-- DATA SUPPLIED follows --

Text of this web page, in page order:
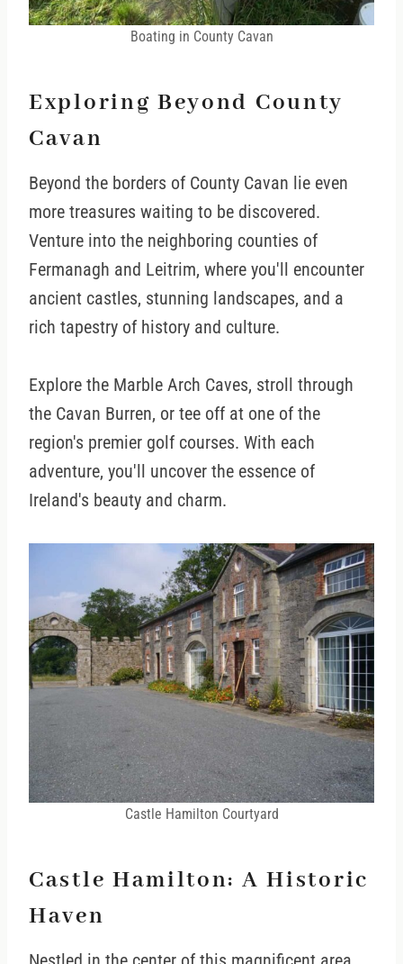
Boating in County Cavan
Exploring Beyond County
Cavan
Beyond the borders of County Cavan lie even
more treasures waiting to be discovered.
Venture into the neighboring counties of
Fermanagh and Leitrim, where you'll encounter
ancient castles, stunning landscapes, and a
rich tapestry of history and culture.
Explore the Marble Arch Caves, stroll through
the Cavan Burren, or tee off at one of the
region's premier golf courses. With each
adventure, you'll uncover the essence of
Ireland's beauty and charm.
Castle Hamilton Courtyard
Castle Hamilton: A Historic
Haven
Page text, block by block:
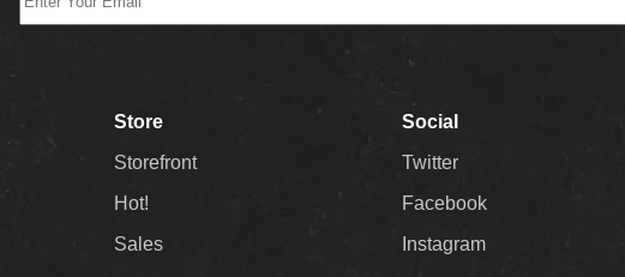
Store
Storefront
Hot!
Sales
Social
Twitter
Facebook
Instagram
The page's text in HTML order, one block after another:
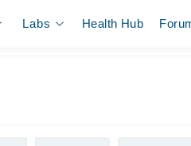
Labs Health Hub
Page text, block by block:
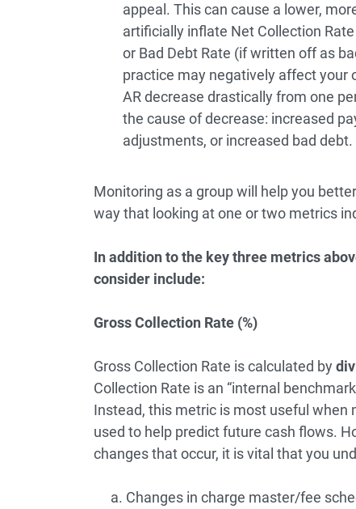
appeal. This can cause a lower,
artificially inflate Net Collection
or Bad Debt Rate (if written off as
practice may negatively affect your
AR decrease drastically from one
the cause of decrease: increased
adjustments, or increased bad debt.
Monitoring as a group will help you
way that looking at one or two metrics
In addition to the key three metrics
consider include:
Gross Collection Rate (%)
Gross Collection Rate is calculated by
Collection Rate is an “internal
Instead, this metric is most useful
used to help predict future cash flows.
changes that occur, it is vital that you
Changes in charge master/fee
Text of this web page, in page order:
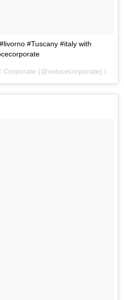
#Tuscany #italy with
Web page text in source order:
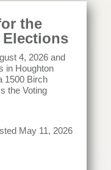
the
Elections
4, 2026 and
in Houghton
1500 Birch
the Voting
May 11, 2026
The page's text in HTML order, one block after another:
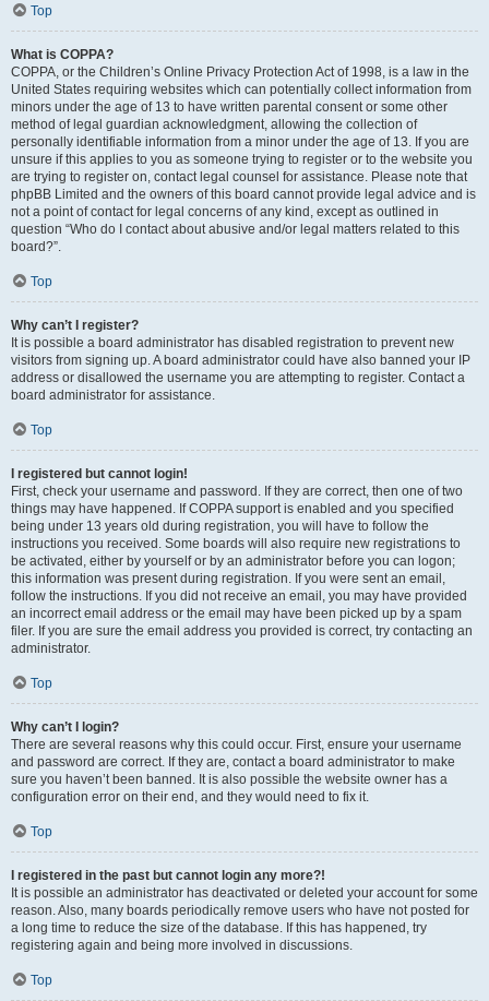
Top
What is COPPA?
COPPA, or the Children’s Online Privacy Protection Act of 1998, is a law in the
United States requiring websites which can potentially collect information from
minors under the age of 13 to have written parental consent or some other
method of legal guardian acknowledgment, allowing the collection of
personally identifiable information from a minor under the age of 13. If you are
unsure if this applies to you as someone trying to register or to the website you
are trying to register on, contact legal counsel for assistance. Please note that
phpBB Limited and the owners of this board cannot provide legal advice and is
not a point of contact for legal concerns of any kind, except as outlined in
question “Who do I contact about abusive and/or legal matters related to this
board?”.
Top
Why can’t I register?
It is possible a board administrator has disabled registration to prevent new
visitors from signing up. A board administrator could have also banned your IP
address or disallowed the username you are attempting to register. Contact a
board administrator for assistance.
Top
I registered but cannot login!
First, check your username and password. If they are correct, then one of two
things may have happened. If COPPA support is enabled and you specified
being under 13 years old during registration, you will have to follow the
instructions you received. Some boards will also require new registrations to
be activated, either by yourself or by an administrator before you can logon;
this information was present during registration. If you were sent an email,
follow the instructions. If you did not receive an email, you may have provided
an incorrect email address or the email may have been picked up by a spam
filer. If you are sure the email address you provided is correct, try contacting an
administrator.
Top
Why can’t I login?
There are several reasons why this could occur. First, ensure your username
and password are correct. If they are, contact a board administrator to make
sure you haven’t been banned. It is also possible the website owner has a
configuration error on their end, and they would need to fix it.
Top
I registered in the past but cannot login any more?!
It is possible an administrator has deactivated or deleted your account for some
reason. Also, many boards periodically remove users who have not posted for
a long time to reduce the size of the database. If this has happened, try
registering again and being more involved in discussions.
Top
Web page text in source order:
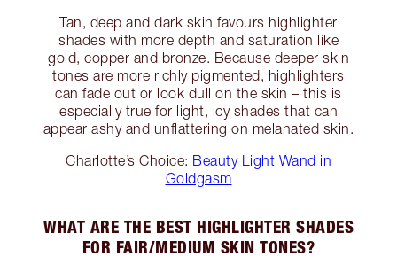
Tan, deep and dark skin favours highlighter
shades with more depth and saturation like
gold, copper and bronze. Because deeper skin
tones are more richly pigmented, highlighters
can fade out or look dull on the skin – this is
especially true for light, icy shades that can
appear ashy and unflattering on melanated skin.
Charlotte’s Choice: Beauty Light Wand in
Goldgasm
WHAT ARE THE BEST HIGHLIGHTER SHADES
FOR FAIR/MEDIUM SKIN TONES?
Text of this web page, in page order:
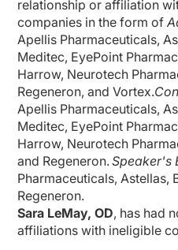
relationship or affiliation
companies in the form of
Apellis Pharmaceuticals,
Meditec, EyePoint
Harrow, Neurotech
Regeneron, and Vortex.
Apellis Pharmaceuticals,
Meditec, EyePoint
Harrow, Neurotech
and Regeneron.Speaker's
Pharmaceuticals, Astellas,
Regeneron.
Sara LeMay, OD, has had
affiliations with ineligible
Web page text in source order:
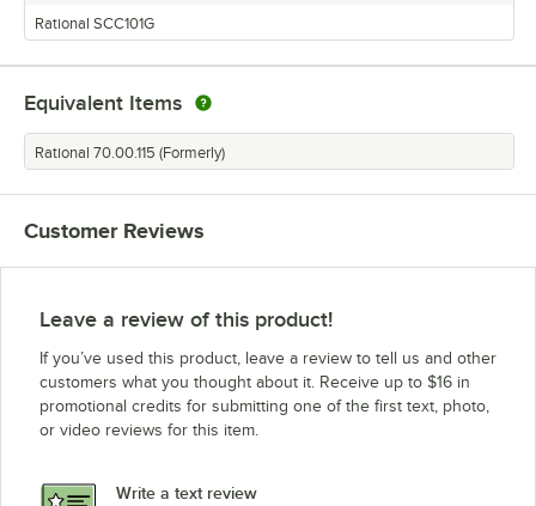
Rational SCC101G
Equivalent Items
Rational 70.00.115 (Formerly)
Customer Reviews
Leave a review of this product!
If you’ve used this product, leave a review to tell us and other
customers what you thought about it. Receive up to $16 in
promotional credits for submitting one of the first text, photo,
or video reviews for this item.
Write a text review
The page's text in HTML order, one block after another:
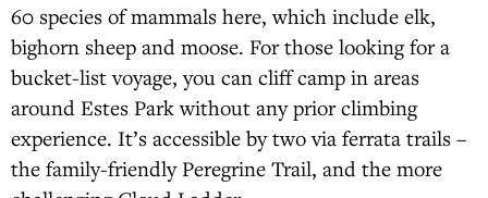
60 species of mammals here, which include elk,
bighorn sheep and moose. For those looking for a
bucket-list voyage, you can cliff camp in areas
around Estes Park without any prior climbing
experience. It’s accessible by two via ferrata trails –
the family-friendly Peregrine Trail, and the more
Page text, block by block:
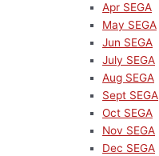
Apr SEGA
May SEGA
Jun SEGA
July SEGA
Aug SEGA
Sept SEGA
Oct SEGA
Nov SEGA
Dec SEGA
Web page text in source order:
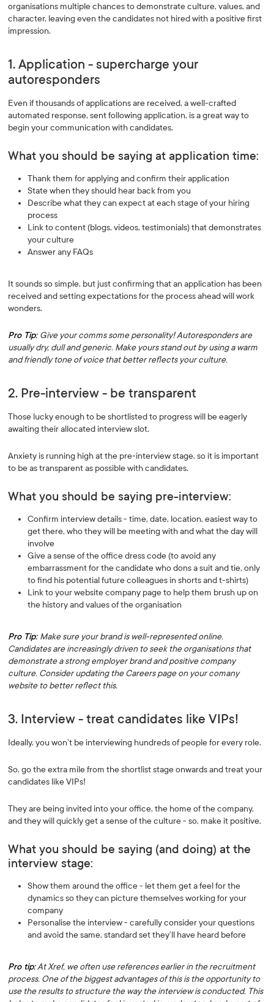
organisations multiple chances to demonstrate culture, values, and
character, leaving even the candidates not hired with a positive first
impression.
1. Application - supercharge your
autoresponders
Even if thousands of applications are received, a well-crafted
automated response, sent following application, is a great way to
begin your communication with candidates.
What you should be saying at application time:
Thank them for applying and confirm their application
State when they should hear back from you
Describe what they can expect at each stage of your hiring
process
Link to content (blogs, videos, testimonials) that demonstrates
your culture
Answer any FAQs
It sounds so simple, but just confirming that an application has been
received and setting expectations for the process ahead will work
wonders.
Pro Tip: Give your comms some personality! Autoresponders are
usually dry, dull and generic. Make yours stand out by using a warm
and friendly tone of voice that better reflects your culture.
2. Pre-interview - be transparent
Those lucky enough to be shortlisted to progress will be eagerly
awaiting their allocated interview slot.
Anxiety is running high at the pre-interview stage, so it is important
to be as transparent as possible with candidates.
What you should be saying pre-interview:
Confirm interview details - time, date, location, easiest way to
get there, who they will be meeting with and what the day will
involve
Give a sense of the office dress code (to avoid any
embarrassment for the candidate who dons a suit and tie, only
to find his potential future colleagues in shorts and t-shirts)
Link to your website company page to help them brush up on
the history and values of the organisation
Pro Tip: Make sure your brand is well-represented online.
Candidates are increasingly driven to seek the organisations that
demonstrate a strong employer brand and positive company
culture. Consider updating the Careers page on your comany
website to better reflect this.
3. Interview - treat candidates like VIPs!
Ideally, you won’t be interviewing hundreds of people for every role.
So, go the extra mile from the shortlist stage onwards and treat your
candidates like VIPs!
They are being invited into your office, the home of the company,
and they will quickly get a sense of the culture - so, make it positive.
What you should be saying (and doing) at the
interview stage:
Show them around the office - let them get a feel for the
dynamics so they can picture themselves working for your
company
Personalise the interview - carefully consider your questions
and avoid the same, standard set they’ll have heard before
Pro tip:At Xref, we often use references earlier in the recruitment
process. One of the biggest advantages of this is the opportunity to
use the results to structure the way the interview is conducted. This
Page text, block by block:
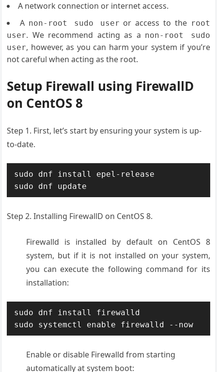
A network connection or internet access.
A non-root sudo user or access to the root
user. We recommend acting as a non-root sudo
user, however, as you can harm your system if you’re
not careful when acting as the root.
Setup Firewall using FirewallD
on CentOS 8
Step 1. First, let’s start by ensuring your system is up-
to-date.
sudo dnf install epel-release
sudo dnf update
Step 2. Installing FirewallD on CentOS 8.
Firewalld is installed by default on CentOS 8
system, but if it is not installed on your system,
you can execute the following command for its
installation:
sudo dnf install firewalld
sudo systemctl enable firewalld --now
Enable or disable Firewalld from starting
automatically at system boot:
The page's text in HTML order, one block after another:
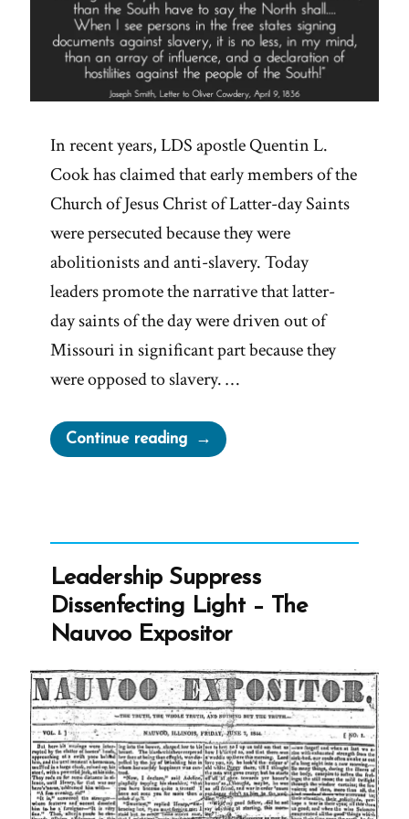
In recent years, LDS apostle Quentin L.
Cook has claimed that early members of the
Church of Jesus Christ of Latter-day Saints
were persecuted because they were
abolitionists and anti-slavery. Today
leaders promote the narrative that latter-
day saints of the day were driven out of
Missouri in significant part because they
were opposed to slavery. …
Continue reading“Joseph
Smith
Leadership Suppress
Dissenfecting Light – The
Nauvoo Expositor
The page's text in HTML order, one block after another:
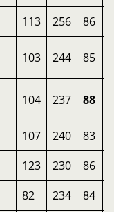
113 256 86
103 244 85
104 237 88
107 240 83
123 230 86
82 234 84

-- DATA SUPPLIED concluded --

Reproduce each line of the material in which the string "avoid" occurs.

Give a sense of the office dress code (to avoid any
and avoid the same, standard set they’ll have heard before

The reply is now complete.